About 125,000 ft of 5 7/8-in. XR drill pipe has been manufactured. An additional 55,000 ft of 5 7/8-in. XR is being manufactured, or is on order. By early 2000, up to six strings of 5 7/8-in. XR drill pipe will be available for rental in regions throughout the world.


[1] Barker, J.W., “Equivalent circulation density management in ultra-deep, deepwater GOM wells,” Deepwater Technology, August 1999, pp. 29-31.

[2] Payne, M.L., and E.I. Bailey, “Purpose-built drill pipe for extended reach drilling,” paper IADC/SPE 39319, presented at the 1998 IADC/SPE Drilling Conference, Dallas, March 3-6, 1998.

Michael Jellison, Product manager, Drill Stem Products Division, Grant Prideco, graduated from Texas A&M University in 1980, with a BS in mech-anical engineering. He joined Oil Technology Services, Inc. in 1982, where he specialized in design of deep, high-pressure, complex wells, in addition to work on two tubular design programs. In his present position, he directs product development, manages drill stem business efforts and provides technical assistance to customers. He initiated the effort to develop the 5 7/8-in. drill pipe for ERD and deep wells. Mr. Jellison has written several technical papers on tubulars and premium connections. And he has conducted design schools and seminars on these subjects.

Dr. M. L. (Mike) Payne is an advisor with ARCO Exploration and Production Technology in Piano, Texas. He holds a BSME degree from Rice University (1982), an MS degree in petroleum engineering from the University of Houston (1984) and a PhD in mechanical engineering from Rice University (1992). Previously a consultant, he has 18 year’s industry experience and has been with ARCO for 15 years in positions of increasing responsibility in drilling operations/research.

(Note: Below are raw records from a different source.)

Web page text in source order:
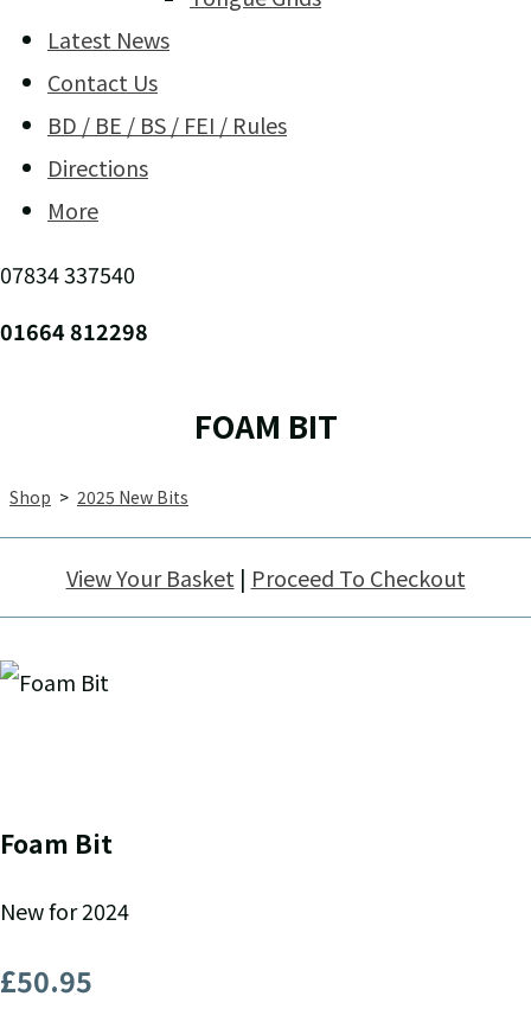
Latest News
Contact Us
BD / BE / BS / FEI / Rules
Directions
More
07834 337540
01664 812298
FOAM BIT
Shop > 2025 New Bits
View Your Basket | Proceed To Checkout
Foam Bit
New for 2024
£50.95

He was seconded to BP to work on the Wytch Farm ERD project, and he is continuing work on ERD, HPHT drilling and high-performance well construction. Dr. Payne has published numerous technical papers for SPE, IADC, ASME and several trade journals. He is a registered professional engineer, a member of the SPE Editorial Review Committee, Vice-Chairman of API Subcommittee 5 and Covenor of ISO/TC67/ SC5/WG2. He served as an SPE Distinguished Lecturer during the 1995-’96 season on the subject of ERD.